* **Work to complete**
Print the entries below again exactly as they stand, but skip any picture.

*** Opening of The input ***

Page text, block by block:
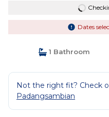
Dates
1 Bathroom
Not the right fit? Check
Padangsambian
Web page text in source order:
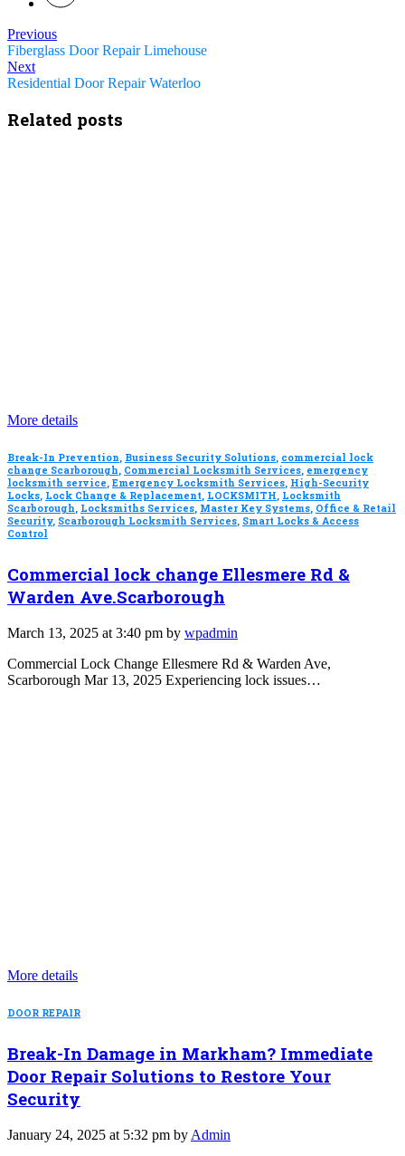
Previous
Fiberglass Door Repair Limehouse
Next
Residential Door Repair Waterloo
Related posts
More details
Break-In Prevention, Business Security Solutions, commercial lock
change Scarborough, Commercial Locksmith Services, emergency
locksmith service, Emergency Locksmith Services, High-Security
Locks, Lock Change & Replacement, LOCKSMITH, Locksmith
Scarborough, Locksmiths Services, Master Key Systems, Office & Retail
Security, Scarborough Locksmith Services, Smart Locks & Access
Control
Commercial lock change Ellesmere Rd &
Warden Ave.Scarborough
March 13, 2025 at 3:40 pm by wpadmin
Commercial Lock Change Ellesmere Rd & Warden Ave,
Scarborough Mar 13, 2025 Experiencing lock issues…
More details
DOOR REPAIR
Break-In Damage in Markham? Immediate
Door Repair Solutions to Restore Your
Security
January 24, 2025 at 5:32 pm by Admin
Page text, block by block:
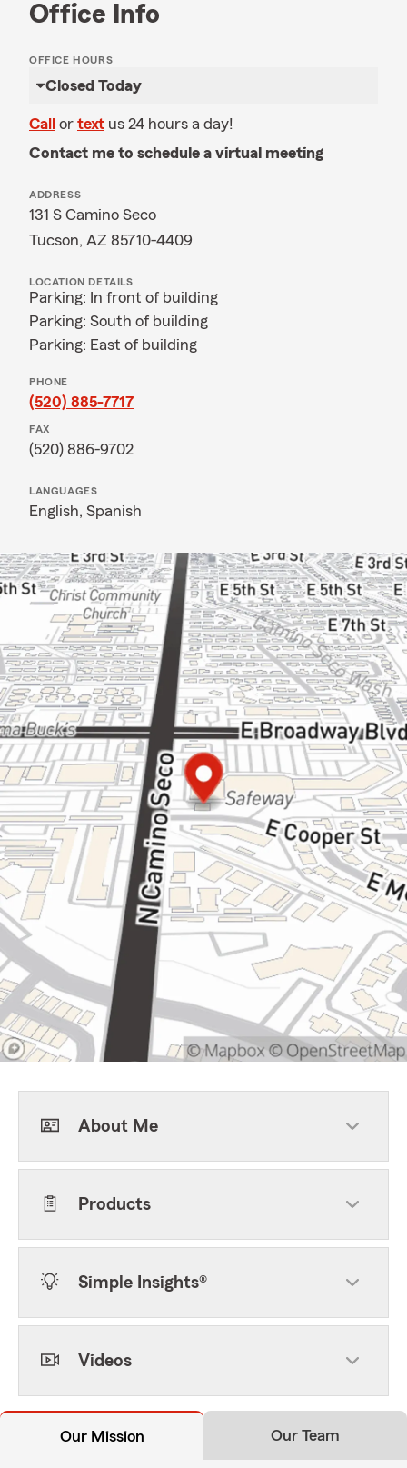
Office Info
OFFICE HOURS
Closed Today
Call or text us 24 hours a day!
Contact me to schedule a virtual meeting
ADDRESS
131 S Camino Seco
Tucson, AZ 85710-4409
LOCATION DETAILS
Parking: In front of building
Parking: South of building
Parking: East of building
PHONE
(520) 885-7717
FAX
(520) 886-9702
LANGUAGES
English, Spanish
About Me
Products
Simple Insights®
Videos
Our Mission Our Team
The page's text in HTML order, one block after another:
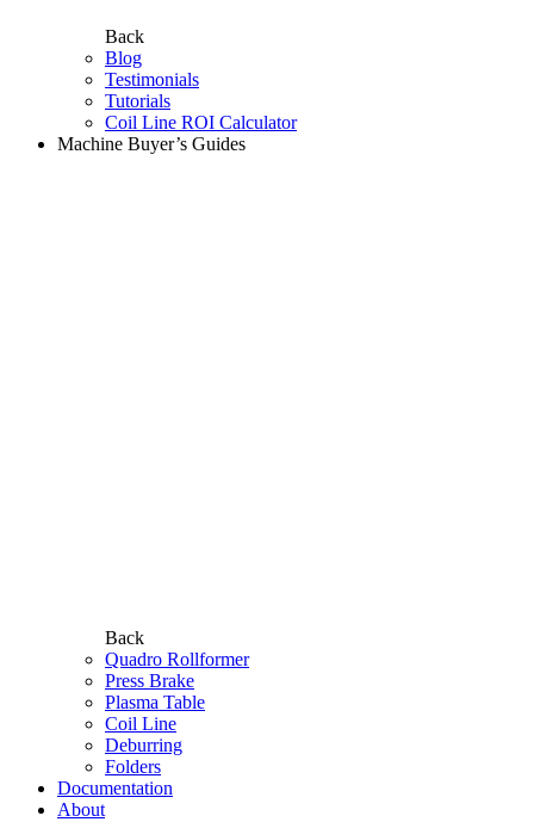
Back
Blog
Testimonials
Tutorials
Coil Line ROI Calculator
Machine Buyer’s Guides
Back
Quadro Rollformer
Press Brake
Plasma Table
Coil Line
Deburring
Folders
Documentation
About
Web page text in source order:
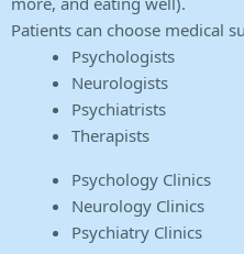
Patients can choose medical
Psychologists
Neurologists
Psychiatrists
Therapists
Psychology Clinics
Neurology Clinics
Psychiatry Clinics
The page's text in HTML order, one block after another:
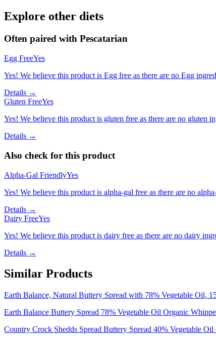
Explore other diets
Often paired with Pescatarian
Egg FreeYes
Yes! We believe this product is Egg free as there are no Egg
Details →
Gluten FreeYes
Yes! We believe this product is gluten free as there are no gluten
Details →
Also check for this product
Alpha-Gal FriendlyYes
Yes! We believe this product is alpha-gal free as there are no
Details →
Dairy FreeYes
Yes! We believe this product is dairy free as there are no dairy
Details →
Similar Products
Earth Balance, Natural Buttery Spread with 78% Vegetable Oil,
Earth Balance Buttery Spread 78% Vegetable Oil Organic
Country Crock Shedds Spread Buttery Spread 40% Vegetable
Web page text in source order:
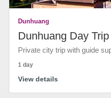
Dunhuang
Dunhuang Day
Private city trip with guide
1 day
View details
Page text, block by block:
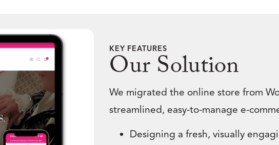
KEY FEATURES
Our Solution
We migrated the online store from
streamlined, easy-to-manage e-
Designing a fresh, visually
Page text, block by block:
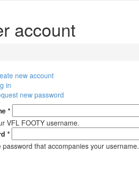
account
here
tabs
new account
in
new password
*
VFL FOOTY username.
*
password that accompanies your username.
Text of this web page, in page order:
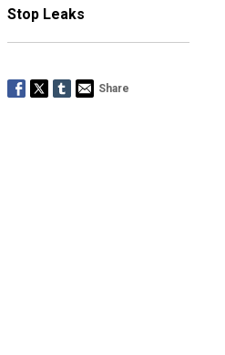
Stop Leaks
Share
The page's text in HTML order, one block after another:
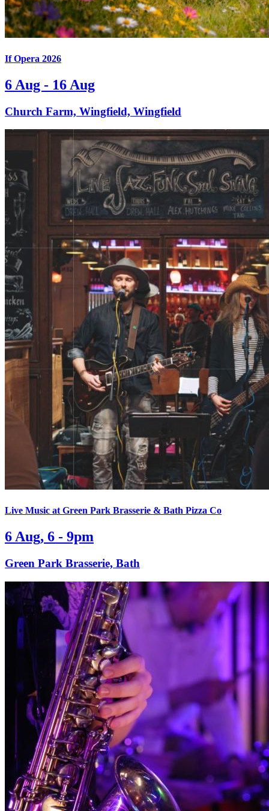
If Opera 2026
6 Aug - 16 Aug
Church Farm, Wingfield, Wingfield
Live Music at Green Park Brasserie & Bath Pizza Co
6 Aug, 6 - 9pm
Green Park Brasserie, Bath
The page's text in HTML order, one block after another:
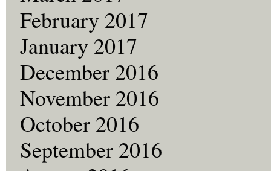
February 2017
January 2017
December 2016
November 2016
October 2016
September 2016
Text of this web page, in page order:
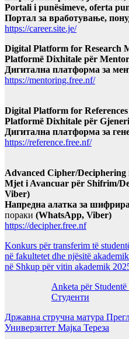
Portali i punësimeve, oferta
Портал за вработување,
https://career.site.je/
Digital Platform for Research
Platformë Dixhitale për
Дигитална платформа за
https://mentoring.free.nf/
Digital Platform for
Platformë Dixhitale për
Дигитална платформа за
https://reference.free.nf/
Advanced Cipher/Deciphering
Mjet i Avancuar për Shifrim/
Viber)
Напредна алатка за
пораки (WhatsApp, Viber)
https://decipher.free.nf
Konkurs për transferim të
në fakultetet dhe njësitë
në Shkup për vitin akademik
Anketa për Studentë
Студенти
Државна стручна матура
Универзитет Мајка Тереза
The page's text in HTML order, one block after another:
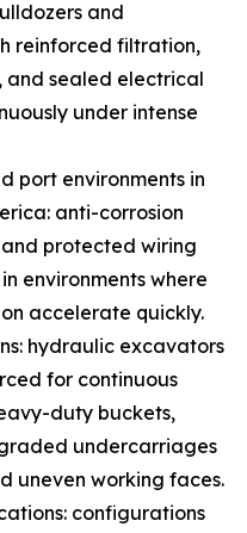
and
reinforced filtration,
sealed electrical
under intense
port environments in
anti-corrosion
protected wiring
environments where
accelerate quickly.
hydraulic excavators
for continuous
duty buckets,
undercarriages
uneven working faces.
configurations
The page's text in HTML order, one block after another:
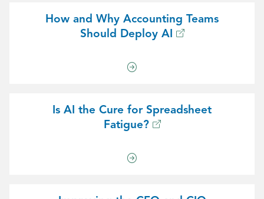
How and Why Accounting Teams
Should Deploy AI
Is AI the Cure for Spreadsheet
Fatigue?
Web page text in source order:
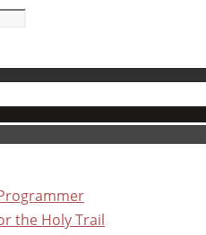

*** Close of The input ***

* **Solution for this task**
Page text, block by block:
Dates
1 Bathroom
Not the right fit? Check
Padangsambian
Web page text in source order:
Previous
Fiberglass Door Repair Limehouse
Next
Residential Door Repair Waterloo
Related posts
More details
Break-In Prevention, Business Security Solutions, commercial lock
change Scarborough, Commercial Locksmith Services, emergency
locksmith service, Emergency Locksmith Services, High-Security
Locks, Lock Change & Replacement, LOCKSMITH, Locksmith
Scarborough, Locksmiths Services, Master Key Systems, Office & Retail
Security, Scarborough Locksmith Services, Smart Locks & Access
Control
Commercial lock change Ellesmere Rd &
Warden Ave.Scarborough
March 13, 2025 at 3:40 pm by wpadmin
Commercial Lock Change Ellesmere Rd & Warden Ave,
Scarborough Mar 13, 2025 Experiencing lock issues…
More details
DOOR REPAIR
Break-In Damage in Markham? Immediate
Door Repair Solutions to Restore Your
Security
January 24, 2025 at 5:32 pm by Admin
Page text, block by block:
Office Info
OFFICE HOURS
Closed Today
Call or text us 24 hours a day!
Contact me to schedule a virtual meeting
ADDRESS
131 S Camino Seco
Tucson, AZ 85710-4409
LOCATION DETAILS
Parking: In front of building
Parking: South of building
Parking: East of building
PHONE
(520) 885-7717
FAX
(520) 886-9702
LANGUAGES
English, Spanish
About Me
Products
Simple Insights®
Videos
Our Mission Our Team
The page's text in HTML order, one block after another:
Back
Blog
Testimonials
Tutorials
Coil Line ROI Calculator
Machine Buyer’s Guides
Back
Quadro Rollformer
Press Brake
Plasma Table
Coil Line
Deburring
Folders
Documentation
About
Web page text in source order:
Patients can choose medical
Psychologists
Neurologists
Psychiatrists
Therapists
Psychology Clinics
Neurology Clinics
Psychiatry Clinics
The page's text in HTML order, one block after another:
Explore other diets
Often paired with Pescatarian
Egg FreeYes
Yes! We believe this product is Egg free as there are no Egg
Details →
Gluten FreeYes
Yes! We believe this product is gluten free as there are no gluten
Details →
Also check for this product
Alpha-Gal FriendlyYes
Yes! We believe this product is alpha-gal free as there are no
Details →
Dairy FreeYes
Yes! We believe this product is dairy free as there are no dairy
Details →
Similar Products
Earth Balance, Natural Buttery Spread with 78% Vegetable Oil,
Earth Balance Buttery Spread 78% Vegetable Oil Organic
Country Crock Shedds Spread Buttery Spread 40% Vegetable
Web page text in source order:
Dunhuang
Dunhuang Day
Private city trip with guide
1 day
View details
Page text, block by block:
KEY FEATURES
Our Solution
We migrated the online store from
streamlined, easy-to-manage e-
Designing a fresh, visually
Page text, block by block:
account
here
tabs
new account
in
new password
*
VFL FOOTY username.
*
password that accompanies your username.
Text of this web page, in page order:
Stop Leaks
Share
The page's text in HTML order, one block after another:
If Opera 2026
6 Aug - 16 Aug
Church Farm, Wingfield, Wingfield
Live Music at Green Park Brasserie & Bath Pizza Co
6 Aug, 6 - 9pm
Green Park Brasserie, Bath
The page's text in HTML order, one block after another:
February 2017
January 2017
December 2016
November 2016
October 2016
September 2016
Text of this web page, in page order:
Portali i punësimeve, oferta
Портал за вработување,
https://career.site.je/
Digital Platform for Research
Platformë Dixhitale për
Дигитална платформа за
https://mentoring.free.nf/
Digital Platform for
Platformë Dixhitale për
Дигитална платформа за
https://reference.free.nf/
Advanced Cipher/Deciphering
Mjet i Avancuar për Shifrim/
Viber)
Напредна алатка за
пораки (WhatsApp, Viber)
https://decipher.free.nf
Konkurs për transferim të
në fakultetet dhe njësitë
në Shkup për vitin akademik
Anketa për Studentë
Студенти
Државна стручна матура
Универзитет Мајка Тереза
The page's text in HTML order, one block after another:
and
reinforced filtration,
sealed electrical
under intense
port environments in
anti-corrosion
protected wiring
environments where
accelerate quickly.
hydraulic excavators
for continuous
duty buckets,
undercarriages
uneven working faces.
configurations
The page's text in HTML order, one block after another:
How and Why Accounting Teams
Should Deploy AI
Is AI the Cure for Spreadsheet
Fatigue?
Web page text in source order:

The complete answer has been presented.